# Problem
Each line of the listing below must be retyped exactly, with images left out.

# # # #

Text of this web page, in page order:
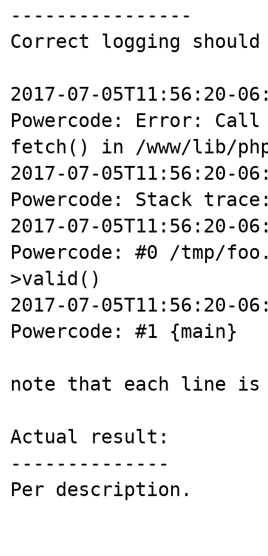
----------------
Correct logging
2017-07-05T11:56:20-
Powercode: Error:
fetch() in /www/lib/
2017-07-05T11:56:20-
Powercode: Stack
2017-07-05T11:56:20-
Powercode: #0 /tmp/
>valid()
2017-07-05T11:56:20-
Powercode: #1 {main}
note that each line
Actual result:
--------------
Per description.
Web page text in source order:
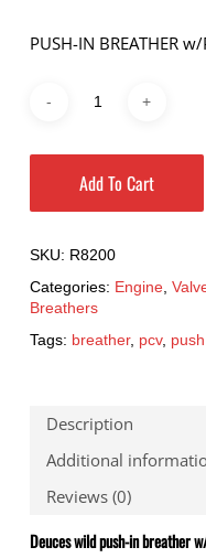
PUSH-IN BREATHER w/
Add To Cart
SKU: R8200
Categories: Engine,
Breathers
Tags: breather, pcv,
Description
Additional
Reviews (0)
Deuces wild push-in breather
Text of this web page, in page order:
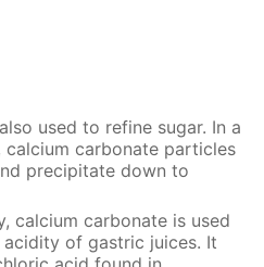
used to re­fine sug­ar. In a
cal­ci­um car­bon­ate par­ti­cles
pre­cip­i­tate down to
cal­ci­um car­bon­ate is used
of gas­tric juices. It
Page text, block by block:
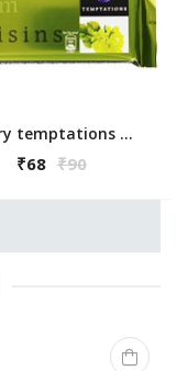
Cadbury temptations rum raisins 72g
₹68 ₹90

# # # #

# Response to this exercise
Text of this web page, in page order:
----------------
Correct logging
2017-07-05T11:56:20-
Powercode: Error:
fetch() in /www/lib/
2017-07-05T11:56:20-
Powercode: Stack
2017-07-05T11:56:20-
Powercode: #0 /tmp/
>valid()
2017-07-05T11:56:20-
Powercode: #1 {main}
note that each line
Actual result:
--------------
Per description.
Web page text in source order:
PUSH-IN BREATHER w/
Add To Cart
SKU: R8200
Categories: Engine,
Breathers
Tags: breather, pcv,
Description
Additional
Reviews (0)
Deuces wild push-in breather
Text of this web page, in page order:
used to re­fine sug­ar. In a
cal­ci­um car­bon­ate par­ti­cles
pre­cip­i­tate down to
cal­ci­um car­bon­ate is used
of gas­tric juices. It
Page text, block by block:
Cadbury temptations rum raisins 72g
₹68 ₹90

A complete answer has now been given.